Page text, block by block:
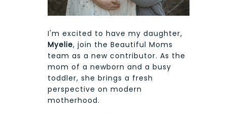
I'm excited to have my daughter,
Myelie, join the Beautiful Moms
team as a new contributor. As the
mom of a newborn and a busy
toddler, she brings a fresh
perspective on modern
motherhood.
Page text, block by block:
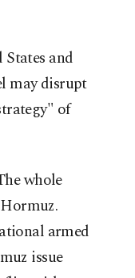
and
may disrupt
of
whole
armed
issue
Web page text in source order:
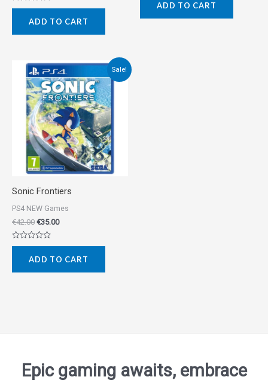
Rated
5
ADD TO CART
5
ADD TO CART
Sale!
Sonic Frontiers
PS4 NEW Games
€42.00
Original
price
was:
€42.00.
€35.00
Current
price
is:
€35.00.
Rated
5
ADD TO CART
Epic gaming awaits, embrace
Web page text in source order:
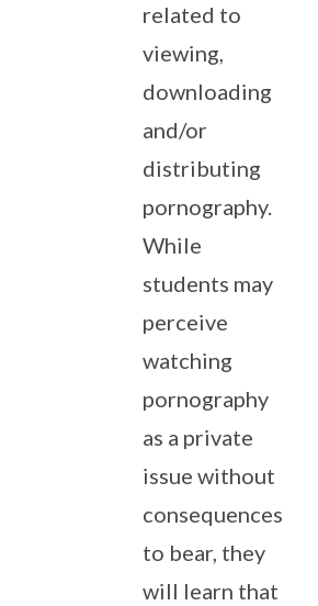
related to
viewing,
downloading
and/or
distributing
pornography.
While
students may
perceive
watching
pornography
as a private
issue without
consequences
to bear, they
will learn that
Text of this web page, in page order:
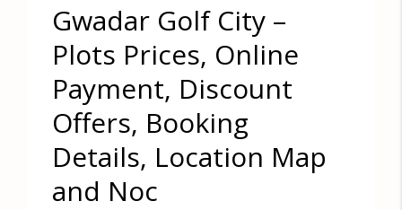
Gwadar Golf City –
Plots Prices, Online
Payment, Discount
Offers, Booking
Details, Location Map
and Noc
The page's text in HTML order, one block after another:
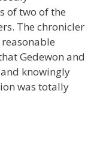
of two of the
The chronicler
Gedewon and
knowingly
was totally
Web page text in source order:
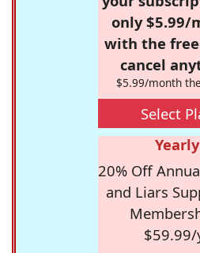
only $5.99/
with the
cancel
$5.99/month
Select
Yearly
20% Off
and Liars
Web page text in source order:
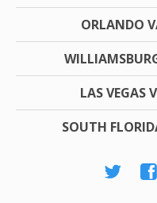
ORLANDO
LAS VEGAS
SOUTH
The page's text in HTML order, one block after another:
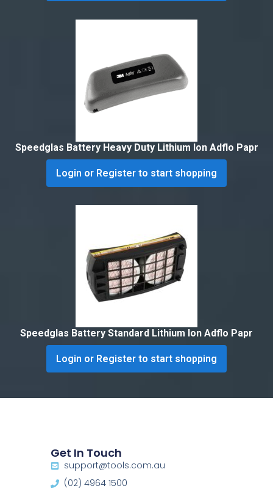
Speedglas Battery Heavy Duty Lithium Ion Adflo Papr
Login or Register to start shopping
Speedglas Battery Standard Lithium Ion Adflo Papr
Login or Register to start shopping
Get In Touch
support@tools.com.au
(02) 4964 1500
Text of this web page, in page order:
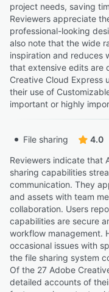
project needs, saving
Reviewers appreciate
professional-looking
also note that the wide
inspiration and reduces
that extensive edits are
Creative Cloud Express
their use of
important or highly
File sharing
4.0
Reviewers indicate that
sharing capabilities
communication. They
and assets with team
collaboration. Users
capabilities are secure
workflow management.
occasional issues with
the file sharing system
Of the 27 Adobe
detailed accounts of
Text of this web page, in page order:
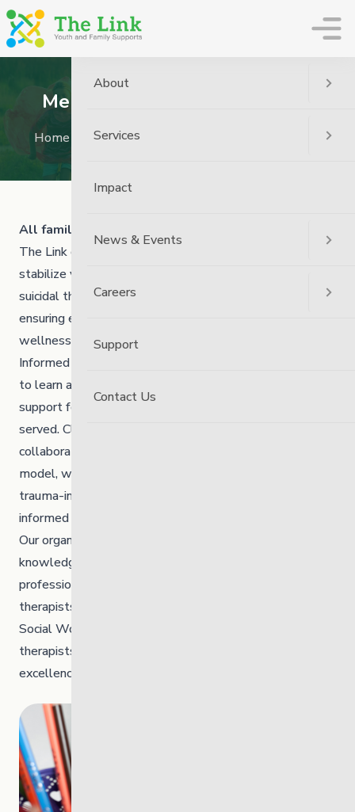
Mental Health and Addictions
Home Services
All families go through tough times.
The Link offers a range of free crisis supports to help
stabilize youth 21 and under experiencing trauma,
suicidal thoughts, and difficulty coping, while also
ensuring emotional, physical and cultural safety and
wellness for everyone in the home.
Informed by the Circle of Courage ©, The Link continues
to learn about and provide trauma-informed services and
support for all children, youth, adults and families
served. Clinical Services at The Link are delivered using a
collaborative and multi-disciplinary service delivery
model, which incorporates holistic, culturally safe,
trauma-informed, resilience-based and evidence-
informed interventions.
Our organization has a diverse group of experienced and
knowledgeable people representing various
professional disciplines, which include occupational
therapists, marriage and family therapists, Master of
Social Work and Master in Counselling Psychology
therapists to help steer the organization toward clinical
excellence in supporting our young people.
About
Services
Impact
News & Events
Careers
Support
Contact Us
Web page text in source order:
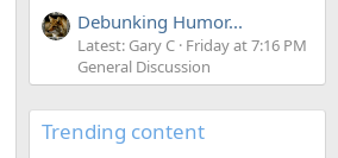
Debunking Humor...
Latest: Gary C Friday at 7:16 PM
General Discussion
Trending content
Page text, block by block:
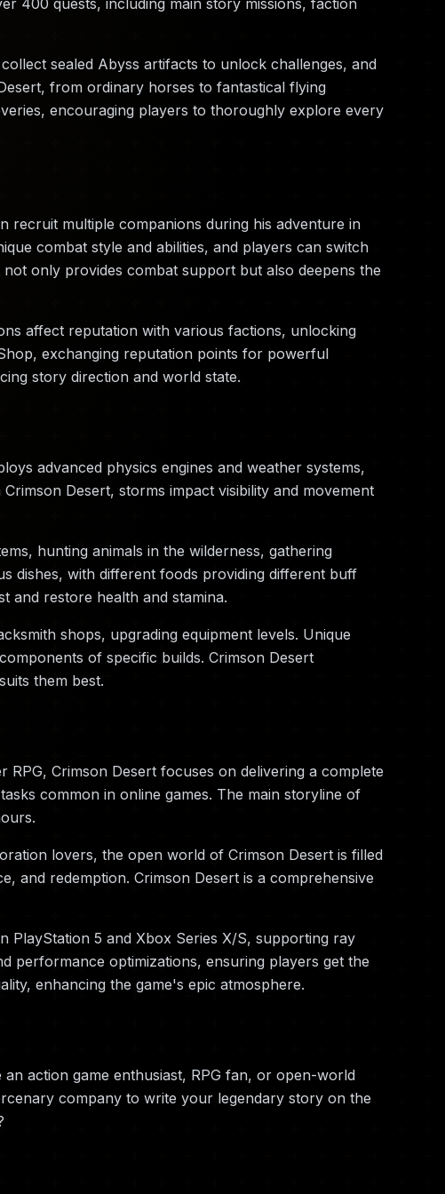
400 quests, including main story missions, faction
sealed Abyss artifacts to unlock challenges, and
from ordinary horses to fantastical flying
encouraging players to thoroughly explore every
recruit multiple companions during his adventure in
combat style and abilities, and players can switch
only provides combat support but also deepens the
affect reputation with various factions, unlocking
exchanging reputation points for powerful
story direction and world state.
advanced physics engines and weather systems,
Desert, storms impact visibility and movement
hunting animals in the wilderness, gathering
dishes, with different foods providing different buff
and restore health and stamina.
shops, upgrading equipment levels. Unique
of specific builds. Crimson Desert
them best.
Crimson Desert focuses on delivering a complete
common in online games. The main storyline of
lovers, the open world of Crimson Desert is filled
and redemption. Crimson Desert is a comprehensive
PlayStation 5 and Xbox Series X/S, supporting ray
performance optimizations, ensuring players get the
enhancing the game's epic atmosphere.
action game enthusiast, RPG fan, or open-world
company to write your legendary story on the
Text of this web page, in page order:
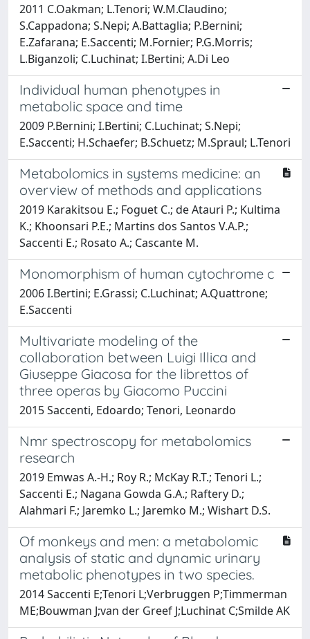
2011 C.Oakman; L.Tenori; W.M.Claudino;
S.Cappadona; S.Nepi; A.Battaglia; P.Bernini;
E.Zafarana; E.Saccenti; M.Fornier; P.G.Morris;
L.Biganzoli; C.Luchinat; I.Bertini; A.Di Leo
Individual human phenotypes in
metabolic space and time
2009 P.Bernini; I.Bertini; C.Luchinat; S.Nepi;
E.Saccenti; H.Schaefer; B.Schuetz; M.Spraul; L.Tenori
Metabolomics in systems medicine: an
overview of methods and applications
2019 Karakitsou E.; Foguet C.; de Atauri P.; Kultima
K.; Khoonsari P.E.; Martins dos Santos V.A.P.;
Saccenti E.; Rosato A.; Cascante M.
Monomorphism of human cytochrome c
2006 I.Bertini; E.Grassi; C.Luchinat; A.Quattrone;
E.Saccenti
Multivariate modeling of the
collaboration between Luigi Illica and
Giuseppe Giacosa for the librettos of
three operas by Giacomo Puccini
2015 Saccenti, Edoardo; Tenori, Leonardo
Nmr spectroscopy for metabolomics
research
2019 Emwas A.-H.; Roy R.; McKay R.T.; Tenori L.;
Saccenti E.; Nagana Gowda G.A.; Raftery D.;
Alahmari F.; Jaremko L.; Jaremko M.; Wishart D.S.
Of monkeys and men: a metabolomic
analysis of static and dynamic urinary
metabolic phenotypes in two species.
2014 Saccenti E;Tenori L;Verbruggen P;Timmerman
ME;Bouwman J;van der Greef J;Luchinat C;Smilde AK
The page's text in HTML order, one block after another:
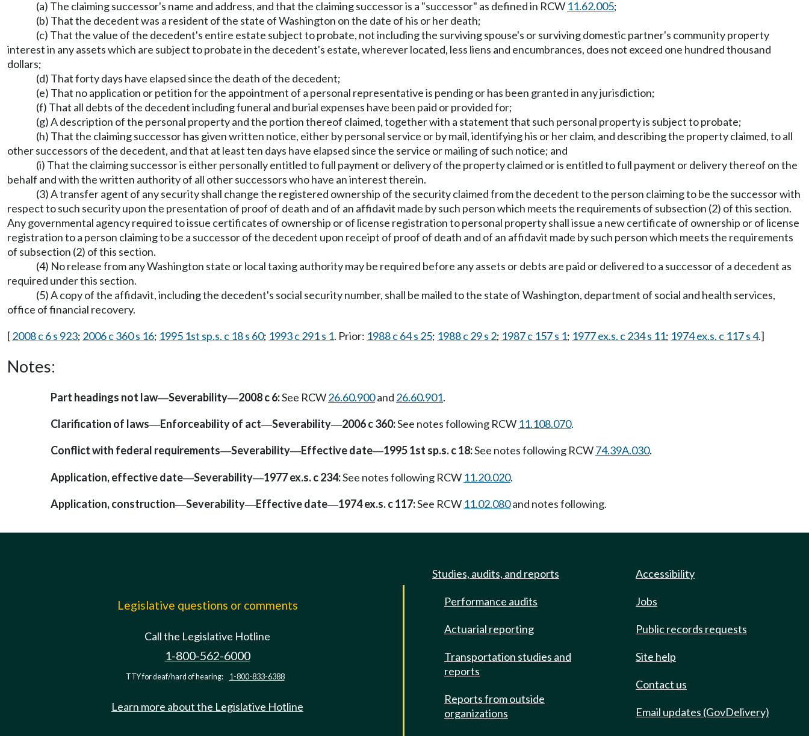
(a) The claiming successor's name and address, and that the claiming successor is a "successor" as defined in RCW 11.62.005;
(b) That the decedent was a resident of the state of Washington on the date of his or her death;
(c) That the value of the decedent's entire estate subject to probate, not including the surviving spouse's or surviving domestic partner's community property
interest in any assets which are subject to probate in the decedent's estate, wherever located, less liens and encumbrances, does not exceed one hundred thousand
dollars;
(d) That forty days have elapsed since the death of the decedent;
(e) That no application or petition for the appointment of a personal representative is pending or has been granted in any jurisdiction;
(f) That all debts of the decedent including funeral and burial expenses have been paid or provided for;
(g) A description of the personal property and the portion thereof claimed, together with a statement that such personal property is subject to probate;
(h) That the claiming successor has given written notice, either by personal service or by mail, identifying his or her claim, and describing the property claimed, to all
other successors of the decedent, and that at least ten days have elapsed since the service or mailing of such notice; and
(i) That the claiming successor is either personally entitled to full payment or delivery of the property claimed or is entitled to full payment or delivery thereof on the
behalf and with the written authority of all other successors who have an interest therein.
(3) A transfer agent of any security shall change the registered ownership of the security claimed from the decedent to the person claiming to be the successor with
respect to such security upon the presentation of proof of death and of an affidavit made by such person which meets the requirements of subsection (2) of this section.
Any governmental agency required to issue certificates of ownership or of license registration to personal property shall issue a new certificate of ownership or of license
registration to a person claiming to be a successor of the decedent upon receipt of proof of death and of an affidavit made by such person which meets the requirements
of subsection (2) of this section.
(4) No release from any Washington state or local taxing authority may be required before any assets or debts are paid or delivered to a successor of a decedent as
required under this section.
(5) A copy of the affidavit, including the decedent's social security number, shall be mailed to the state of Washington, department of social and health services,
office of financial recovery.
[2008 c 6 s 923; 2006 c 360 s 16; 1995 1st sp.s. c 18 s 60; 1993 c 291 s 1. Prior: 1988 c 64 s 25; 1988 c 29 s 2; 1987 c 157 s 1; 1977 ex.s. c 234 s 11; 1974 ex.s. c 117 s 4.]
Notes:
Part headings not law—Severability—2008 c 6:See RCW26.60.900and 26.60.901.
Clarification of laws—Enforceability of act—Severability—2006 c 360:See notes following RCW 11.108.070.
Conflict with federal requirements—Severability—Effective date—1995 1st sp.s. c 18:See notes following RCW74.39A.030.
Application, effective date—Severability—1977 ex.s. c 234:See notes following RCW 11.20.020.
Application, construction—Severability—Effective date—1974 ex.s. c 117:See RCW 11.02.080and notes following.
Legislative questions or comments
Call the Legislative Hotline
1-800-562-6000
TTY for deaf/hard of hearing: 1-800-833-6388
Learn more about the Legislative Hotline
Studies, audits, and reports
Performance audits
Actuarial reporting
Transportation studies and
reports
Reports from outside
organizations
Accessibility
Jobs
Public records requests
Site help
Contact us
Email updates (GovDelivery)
□ □ □ □ □
→ Problem
Having found the line with "downloading" and the line with "Get In Touch" in the material above, write out exactly those two and every line between, leaving the pictures out.

→ Answer to this exercise
downloading
and/or
distributing
pornography.
While
students may
perceive
watching
pornography
as a private
issue without
consequences
to bear, they
will learn that
Text of this web page, in page order:
Gwadar Golf City –
Plots Prices, Online
Payment, Discount
Offers, Booking
Details, Location Map
and Noc
The page's text in HTML order, one block after another:
of two of the
The chronicler
Gedewon and
knowingly
was totally
Web page text in source order:
only $5.99/
with the
cancel
$5.99/month
Select
Yearly
20% Off
and Liars
Web page text in source order:
ORLANDO
LAS VEGAS
SOUTH
The page's text in HTML order, one block after another:
Speedglas Battery Heavy Duty Lithium Ion Adflo Papr
Login or Register to start shopping
Speedglas Battery Standard Lithium Ion Adflo Papr
Login or Register to start shopping
Get In Touch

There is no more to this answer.